Hemogram kırmızı kan hücrelerini ortaya çıkarıyor normal şekil normoblastların ve polikromatofilinin varlığı. Uzun süreli ve bol miktarda demir kaybıyla kan tablosu sanki demir eksikliği anemisi- mikrositoz eğilimi olan hipokromik eritrositler. Hastalarda lökosit ve trombosit sayısı azalır, ancak aplastik anemiden farklı olarak gece paroksismal hemoglobinüri ile kanda retikülosit konsantrasyonunda artış olur.

Kemik iliği ponksiyonu, sıklıkla kemik iliği hipoplazisi olan eritroid hiperplaziyi ortaya çıkarır.

İÇİNDE biyokimyasal analiz kanda, Marchiafava-Micheli hastalığının varlığı, bilirubin, serbest hemoglobin ve methemoglobindeki bir artış ve keskin bir şekilde azalmış haptoglobin konsantrasyonu ile gösterilebilir.

Paroksismal gece hemoglobinürisi olan hastaların idrarının biyokimyasal analizi, serbest hemoglobin ve demir konsantrasyonlarının arttığını ortaya koymaktadır.
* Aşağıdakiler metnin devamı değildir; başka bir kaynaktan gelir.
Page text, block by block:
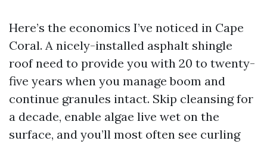
Here’s the economics I’ve noticed in Cape
Coral. A nicely-installed asphalt shingle
roof need to provide you with 20 to twenty-
five years when you manage boom and
continue granules intact. Skip cleansing for
a decade, enable algae live wet on the
surface, and you’ll most often see curling
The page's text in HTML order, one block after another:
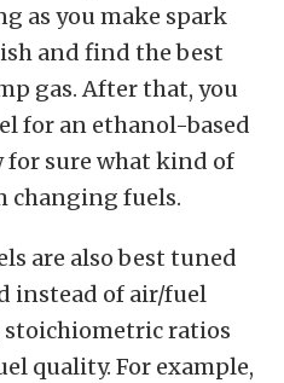
as you make spark
and find the best
gas. After that, you
for an ethanol-based
sure what kind of
changing fuels.
are also best tuned
instead of air/fuel
ratios
quality. For example,
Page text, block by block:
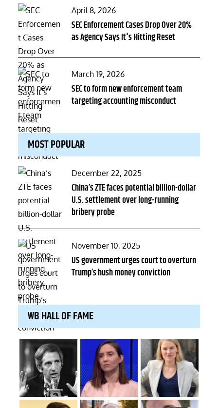
Posted
on
April 8, 2026
SEC Enforcement Cases Drop Over 20%
as Agency Says It's Hitting Reset
Posted
on
March 19, 2026
SEC to form new enforcement team
targeting accounting misconduct
MOST POPULAR
Posted
on
December 22, 2025
China’s ZTE faces potential billion-dollar
U.S. settlement over long-running
bribery probe
Posted
on
November 10, 2025
US government urges court to overturn
Trump’s hush money conviction
WB HALL OF FAME
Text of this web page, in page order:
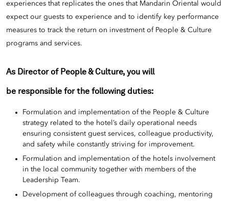
experiences that replicates the ones that Mandarin Oriental would
expect our guests to experience and to identify key performance
measures to track the return on investment of People & Culture
programs and services.
As Director of People & Culture, you will
be responsible for the following duties:
Formulation and implementation of the People & Culture
strategy related to the hotel’s daily operational needs
ensuring consistent guest services, colleague productivity,
and safety while constantly striving for improvement.
Formulation and implementation of the hotels involvement
in the local community together with members of the
Leadership Team.
Development of colleagues through coaching, mentoring
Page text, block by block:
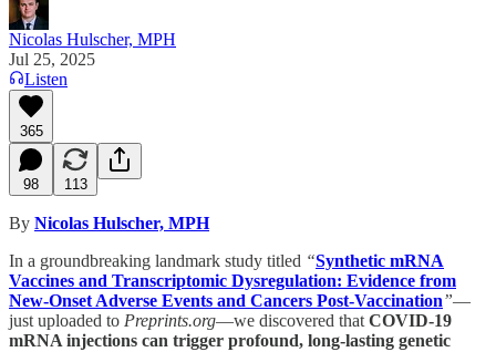
Nicolas Hulscher, MPH
Jul 25, 2025
Listen
365
98 113
By Nicolas Hulscher, MPH
In a groundbreaking landmark study titled “Synthetic mRNA
Vaccines and Transcriptomic Dysregulation: Evidence from
New-Onset Adverse Events and Cancers Post-Vaccination”—
just uploaded to Preprints.org—we discovered that COVID-19
mRNA injections can trigger profound, long-lasting genetic
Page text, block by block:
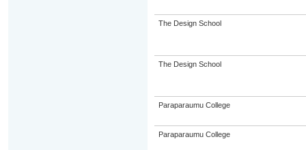
The Design School
The Design School
Paraparaumu College
Paraparaumu College
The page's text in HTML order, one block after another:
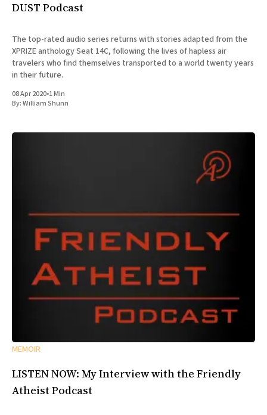
DUST Podcast
The top-rated audio series returns with stories adapted from the
XPRIZE anthology Seat 14C, following the lives of hapless air
travelers who find themselves transported to a world twenty years
in their future.
08 Apr 2020•1 Min
By:William Shunn
MEMOIR
LISTEN NOW: My Interview with the Friendly
Atheist Podcast
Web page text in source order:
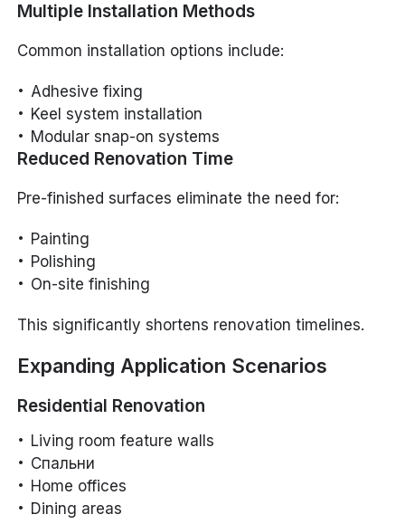
Multiple Installation Methods
Common installation options include:
Adhesive fixing
Keel system installation
Modular snap-on systems
Reduced Renovation Time
Pre-finished surfaces eliminate the need for:
Painting
Polishing
On-site finishing
This significantly shortens renovation timelines.
Expanding Application Scenarios
Residential Renovation
Living room feature walls
Спальни
Home offices
Dining areas
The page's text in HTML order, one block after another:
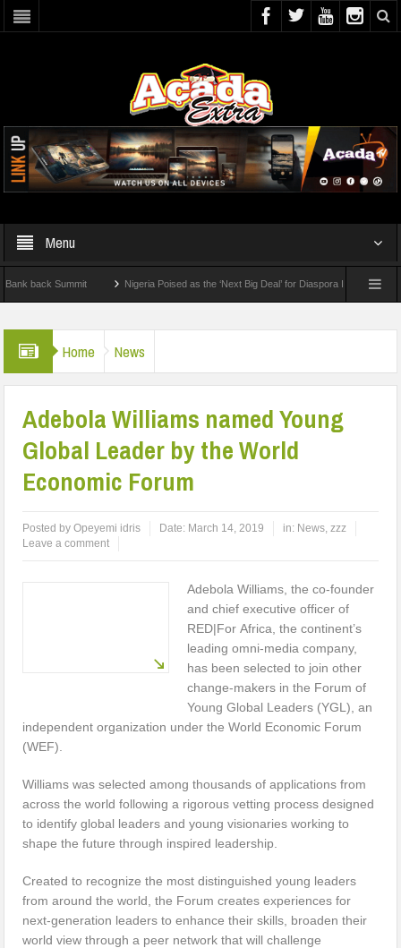
Menu
Summit Nigeria Poised as the ‘Next Big Deal’ for Diaspora Investments –
Home News
Adebola Williams named Young
Global Leader by the World
Economic Forum
Posted byOpeyemi idris Date: March 14, 2019 in: News,zzz
Leave a comment
Adebola Williams, the co-founder
and chief executive officer of
RED|For Africa, the continent’s
leading omni-media company,
has been selected to join other
change-makers in the Forum of
Young Global Leaders (YGL), an
independent organization under the World Economic Forum
(WEF).
Williams was selected among thousands of applications from
across the world following a rigorous vetting process designed
to identify global leaders and young visionaries working to
shape the future through inspired leadership.
Created to recognize the most distinguished young leaders
from around the world, the Forum creates experiences for
next-generation leaders to enhance their skills, broaden their
world view through a peer network that will challenge
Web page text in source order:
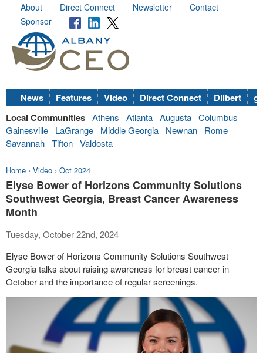
About Direct Connect Newsletter
Contact
Sponsor
News Features Video Direct Connect Dilbert
Local Communities Athens Atlanta Augusta Columbus
Gainesville
LaGrange Middle Georgia Newnan
Rome
Savannah Tifton Valdosta
Home › Video › Oct 2024
Elyse Bower of Horizons Community Solutions
Southwest Georgia, Breast Cancer Awareness
Month
Tuesday, October 22nd, 2024
Elyse Bower of Horizons Community Solutions Southwest
Georgia talks about raising awareness for breast cancer in
October and the importance of regular screenings.
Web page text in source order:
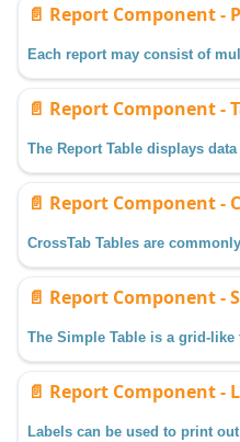
📄️ Report Component -
📄️ Report Component -
📄️ Report Component -
📄️ Report Component -
📄️ Report Component -
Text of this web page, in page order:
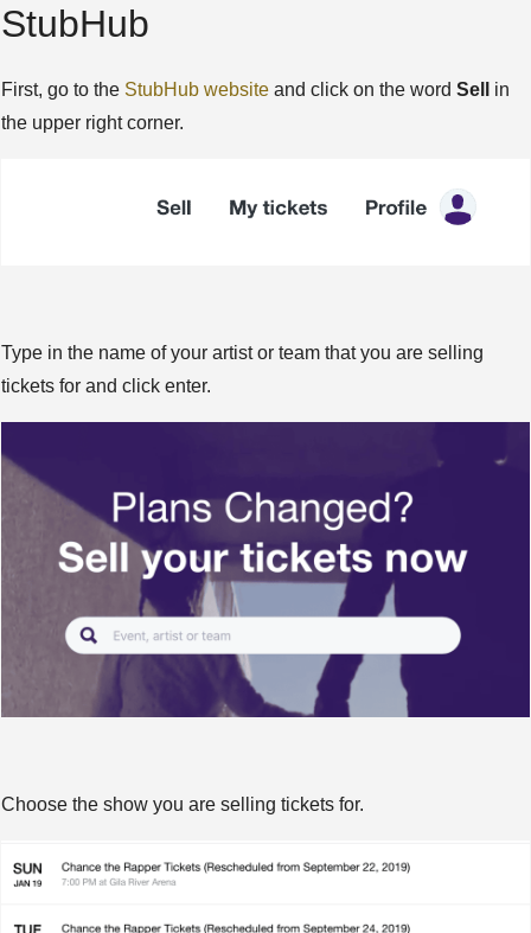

Gece paroksismal hemoglobinürinin önemli bir tanısal belirtisi, idrarda hemosiderinüri ve kanlı detritusun saptanmasıdır.

Hastaların muayenesinde büyük önem taşıyan Hem testi ve sakaroz testi, artan hassasiyet tamamlayacak kan hücreleri.

Tedavi

Tek bir radikal yöntem tedavi kemik iliği nakli olarak düşünülebilir Bundan sonra, nakil reddini önlemek için hastalar siklosporin A gibi sitostatik ilaçlar almaya zorlanır.

Transplantasyon mümkün değilse, kullanın semptomatik tedavi. Her şeyden önce detoksifikasyon önlemlerini uygulayarak hemolitik krizleri durdurmaktan oluşur. Marchiafava-Micheli hastalığı olan hastaların çoğunda kemik iliği rejenerasyonunun telafi edici yetenekleri azaldığından, eritrositlerin yoğun hemolizinde replasman kan transfüzyonları endikedir. Bu amaçla yıkanmış eritrositlerin transfüzyon ortamları kullanılır.

Antikoagülanlar paroksismal nokturnal hemoglobinürili hastaların tedavisinde önemli bir yer tutar. Trombolitik komplikasyonları önlemek için dolaylı antikoagülanlar tercih edilir.